### Exercise details
Within the entries below, the lines from the one with "Manage multiple accounts" through the one with "Calaméo Mag" are to be set down exactly, both ends kept.

[Extracted records]
>>>>>

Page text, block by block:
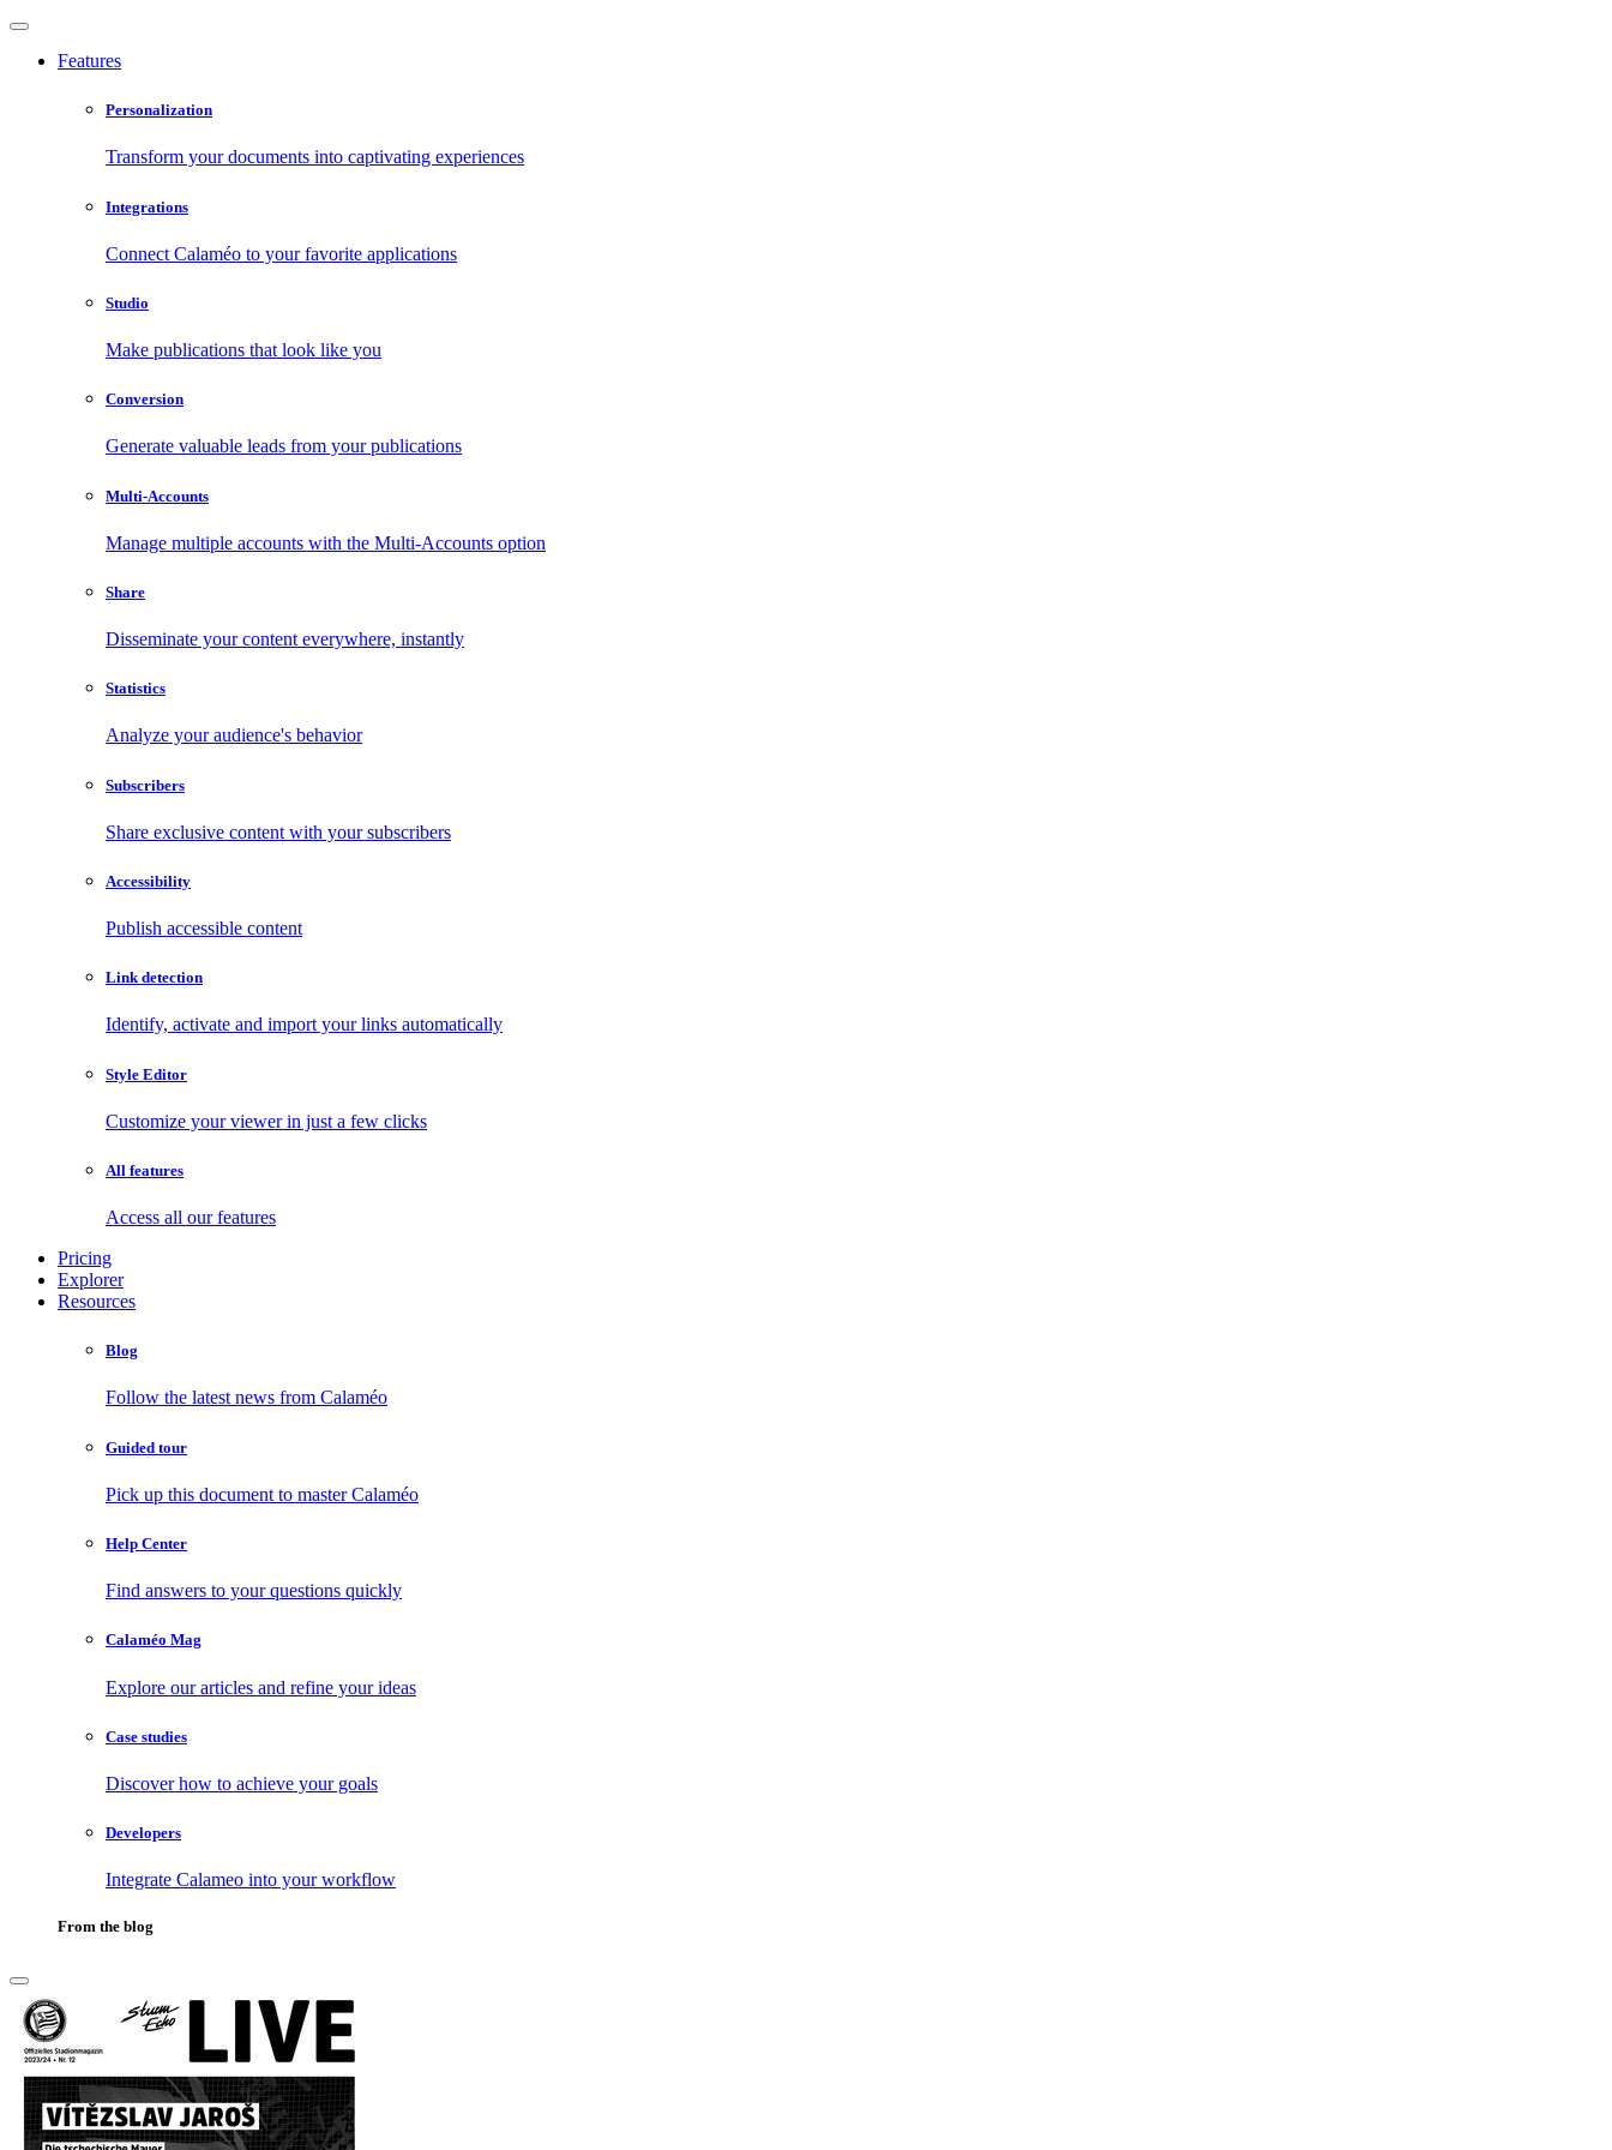
Features
Personalization
Transform your documents into captivating experiences
Integrations
Connect Calaméo to your favorite applications
Studio
Make publications that look like you
Conversion
Generate valuable leads from your publications
Multi-Accounts
Manage multiple accounts with the Multi-Accounts option
Share
Disseminate your content everywhere, instantly
Statistics
Analyze your audience's behavior
Subscribers
Share exclusive content with your subscribers
Accessibility
Publish accessible content
Link detection
Identify, activate and import your links automatically
Style Editor
Customize your viewer in just a few clicks
All features
Access all our features
Pricing
Explorer
Resources
Blog
Follow the latest news from Calaméo
Guided tour
Pick up this document to master Calaméo
Help Center
Find answers to your questions quickly
Calaméo Mag
Explore our articles and refine your ideas
Case studies
Discover how to achieve your goals
Developers
Integrate Calameo into your workflow
From the blog
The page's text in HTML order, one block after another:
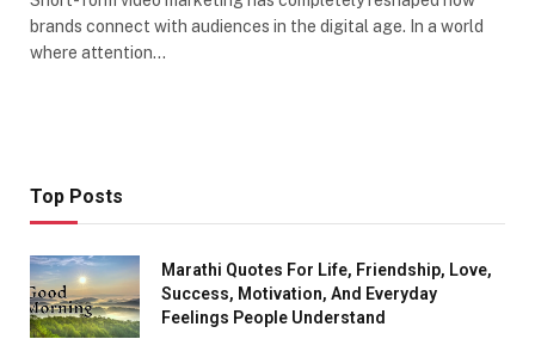
brands connect with audiences in the digital age. In a world
where attention…
Top Posts
Marathi Quotes For Life, Friendship, Love,
Success, Motivation, And Everyday
Feelings People Understand
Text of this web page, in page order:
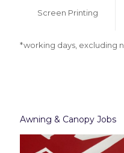
Screen Printing
*working days, excluding
Awning & Canopy Jobs
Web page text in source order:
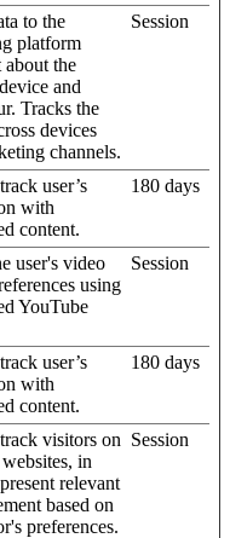
to the
platform
the
and
Tracks the
devices
channels.
Session
user’s
with
content.
180 days
user's video
using
YouTube
Session
user’s
with
content.
180 days
visitors on
in
relevant
based on
preferences.
Session
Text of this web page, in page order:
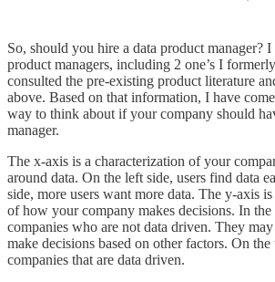
So, should you hire a data product manager? I
product managers, including 2 one’s I
consulted the pre-existing product literature
above. Based on that information, I have
way to think about if your company should
manager.
The x-axis is a characterization of your
around data. On the left side, users find data
side, more users want more data. The y-axis
of how your company makes decisions. In
companies who are not data driven. They
make decisions based on other factors. On
companies that are data driven.
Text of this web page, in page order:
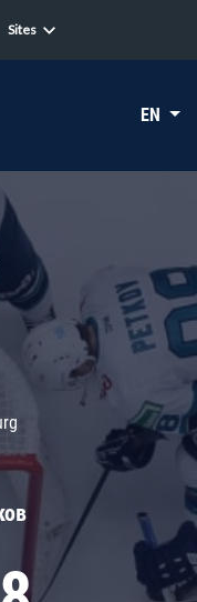
Sites
EN
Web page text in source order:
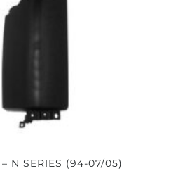
N SERIES (94-07/05)
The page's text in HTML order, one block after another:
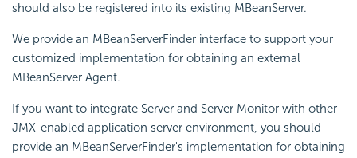
should also be registered into its existing MBeanServer.
We provide an MBeanServerFinder interface to support your
customized implementation for obtaining an external
MBeanServer Agent.
If you want to integrate Server and Server Monitor with other
JMX-enabled application server environment, you should
provide an MBeanServerFinder's implementation for obtaining
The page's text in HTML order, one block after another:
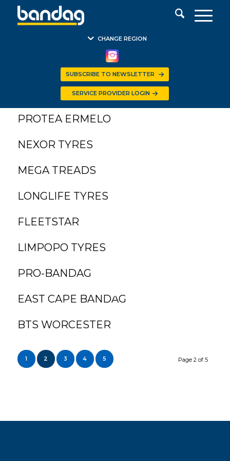
CHANGE REGION
SUBSCRIBE TO NEWSLETTER
SERVICE PROVIDER LOGIN
PROTEA KIMBERLEY
PROTEA ERMELO
NEXOR TYRES
MEGA TREADS
LONGLIFE TYRES
FLEETSTAR
LIMPOPO TYRES
PRO-BANDAG
EAST CAPE BANDAG
BTS WORCESTER
Page 2 of 5
1 2 3 4 5
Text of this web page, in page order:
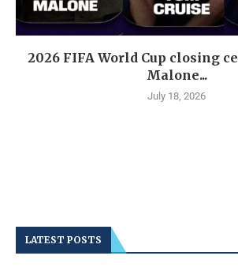
2026 FIFA World Cup closing
Malone...
July 18, 2026
LATEST POSTS
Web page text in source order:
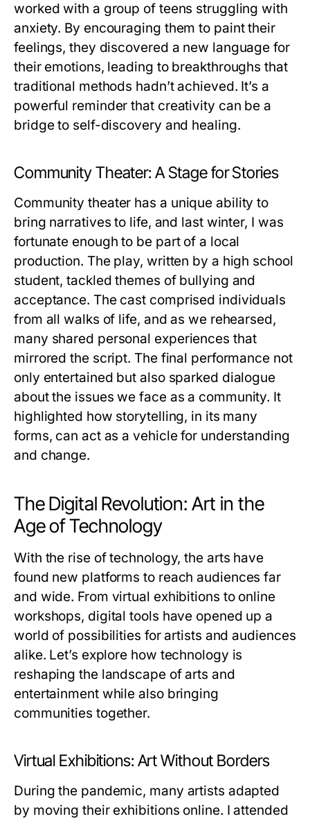
worked with a group of teens struggling with
anxiety. By encouraging them to paint their
feelings, they discovered a new language for
their emotions, leading to breakthroughs that
traditional methods hadn’t achieved. It’s a
powerful reminder that creativity can be a
bridge to self-discovery and healing.
Community Theater: A Stage for Stories
Community theater has a unique ability to
bring narratives to life, and last winter, I was
fortunate enough to be part of a local
production. The play, written by a high school
student, tackled themes of bullying and
acceptance. The cast comprised individuals
from all walks of life, and as we rehearsed,
many shared personal experiences that
mirrored the script. The final performance not
only entertained but also sparked dialogue
about the issues we face as a community. It
highlighted how storytelling, in its many
forms, can act as a vehicle for understanding
and change.
The Digital Revolution: Art in the
Age of Technology
With the rise of technology, the arts have
found new platforms to reach audiences far
and wide. From virtual exhibitions to online
workshops, digital tools have opened up a
world of possibilities for artists and audiences
alike. Let’s explore how technology is
reshaping the landscape of arts and
entertainment while also bringing
communities together.
Virtual Exhibitions: Art Without Borders
During the pandemic, many artists adapted
by moving their exhibitions online. I attended
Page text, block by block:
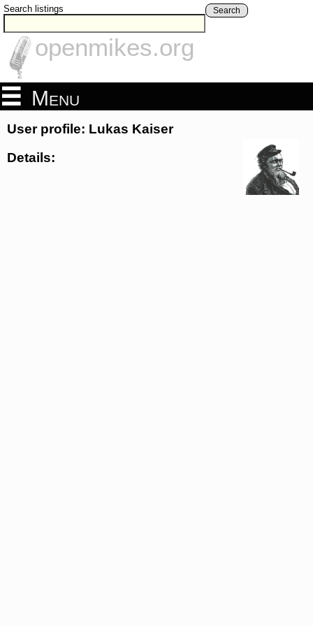
Search listings Search
openmikes.org
Menu
User profile: Lukas Kaiser
Details:
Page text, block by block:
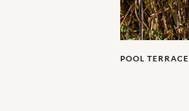
POOL TERRACE
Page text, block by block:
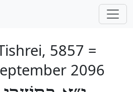
5857 =
2096
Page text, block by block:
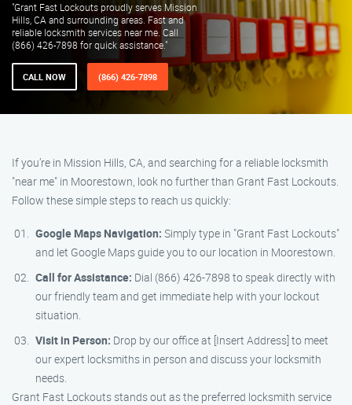
"Grant Fast Lockouts proudly serves Mission
Hills, CA and surrounding areas. Fast and
reliable locksmith services near me. Call
(866) 426-7898 for quick assistance."
CALL NOW (866) 426-7898
If you’re in Mission Hills, CA, and searching for a reliable locksmith
"near me" in Moorestown, look no further than Grant Fast Lockouts.
Follow these simple steps to reach us quickly:
Google Maps Navigation: Simply type in "Grant Fast Lockouts"
and let Google Maps guide you to our location in Moorestown.
Call for Assistance: Dial (866) 426-7898 to speak directly with
our friendly team and get immediate help with your lockout
situation.
Visit in Person: Drop by our office at [Insert Address] to meet
our expert locksmiths in person and discuss your locksmith
needs.
Grant Fast Lockouts stands out as the preferred locksmith service
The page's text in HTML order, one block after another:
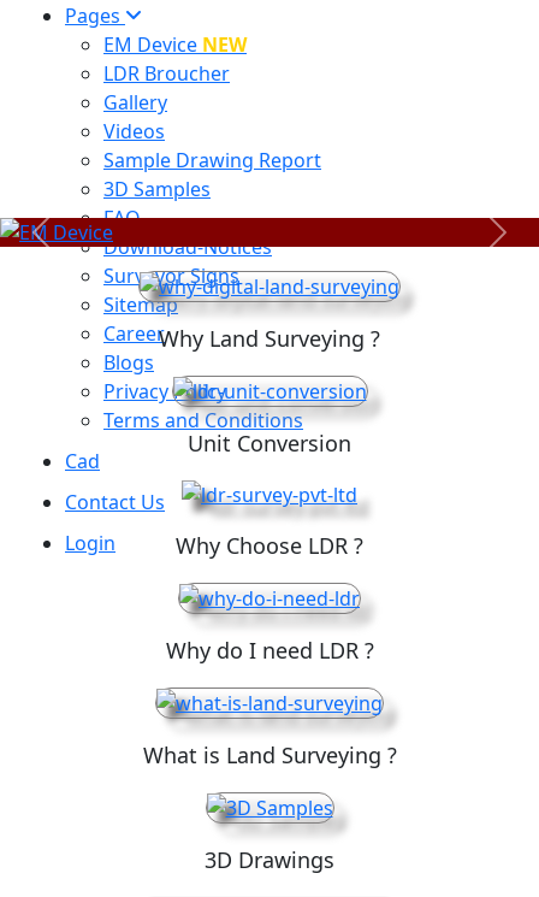
Pages
EM Device NEW
LDR Broucher
Gallery
Videos
Sample Drawing Report
3D Samples
FAQ
Download-Notices
Surveyor Signs
Sitemap
Career
Blogs
Privacy Policy
Terms and Conditions
Cad
Contact Us
Login
Previous Next
Why Land Surveying ?
Unit Conversion
Why Choose LDR ?
Why do I need LDR ?
What is Land Surveying ?
3D Drawings
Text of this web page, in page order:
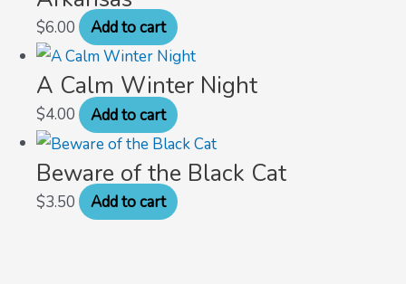
$6.00 Add to cart
A Calm Winter Night
$4.00 Add to cart
Beware of the Black Cat
$3.50 Add to cart
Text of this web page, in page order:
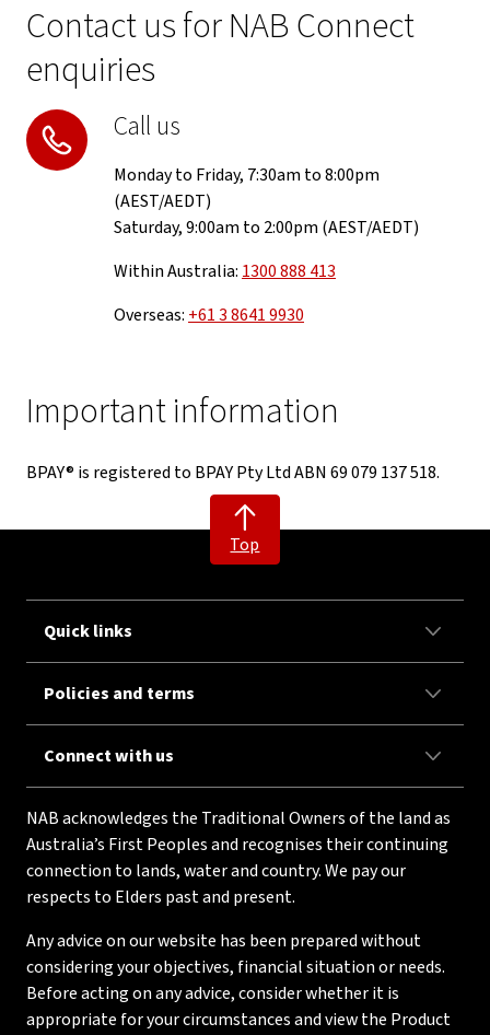
Contact us for NAB Connect
enquiries
Call us
Monday to Friday, 7:30am to 8:00pm
(AEST/AEDT)
Saturday, 9:00am to 2:00pm (AEST/AEDT)
Within Australia: 1300 888 413
Overseas: +61 3 8641 9930
Important information
BPAY® is registered to BPAY Pty Ltd ABN 69 079 137 518.
Top
Quick links
Policies and terms
Connect with us
NAB acknowledges the Traditional Owners of the land as
Australia’s First Peoples and recognises their continuing
connection to lands, water and country. We pay our
respects to Elders past and present.
Any advice on our website has been prepared without
considering your objectives, financial situation or needs.
Before acting on any advice, consider whether it is
appropriate for your circumstances and view the Product
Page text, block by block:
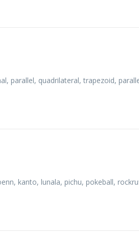
parallel, quadrilateral, trapezoid,
kanto, lunala, pichu, pokeball,
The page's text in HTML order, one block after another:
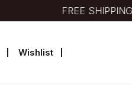
FREE SHIPPING
Wishlist
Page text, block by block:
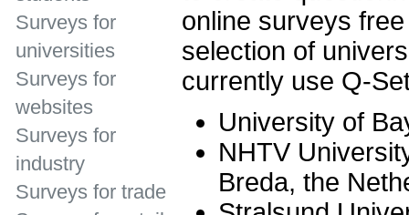
online surveys
selection of
currently use Q-
University of
NHTV
Breda, the
Surveys for
universities
Surveys for
websites
Surveys for
industry
Surveys for trade
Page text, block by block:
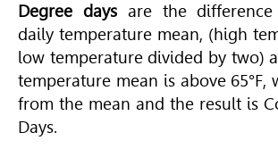
Degree daysare the difference
daily temperature mean, (high
low temperature divided by two)
temperature mean is above 65°F,
from the mean and the result is
Days.
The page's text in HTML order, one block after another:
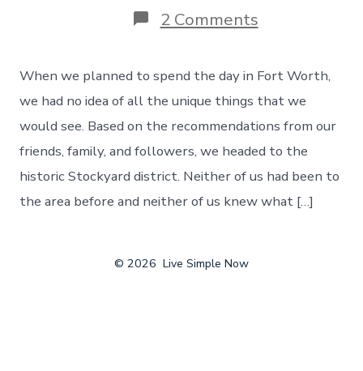
2 Commentson
The
Things
That
You
Can
Find
In
Worth,
Texas
–
When we planned to spend the day in Fort Worth,
we had no idea of all the unique things that we
would see. Based on the recommendations from our
friends, family, and followers, we headed to the
historic Stockyard district. Neither of us had been to
the area before and neither of us knew what […]
© 2026 Live Simple Now

<<<<<

### Solved problem
Manage multiple accounts with the Multi-Accounts option
Share
Disseminate your content everywhere, instantly
Statistics
Analyze your audience's behavior
Subscribers
Share exclusive content with your subscribers
Accessibility
Publish accessible content
Link detection
Identify, activate and import your links automatically
Style Editor
Customize your viewer in just a few clicks
All features
Access all our features
Pricing
Explorer
Resources
Blog
Follow the latest news from Calaméo
Guided tour
Pick up this document to master Calaméo
Help Center
Find answers to your questions quickly
Calaméo Mag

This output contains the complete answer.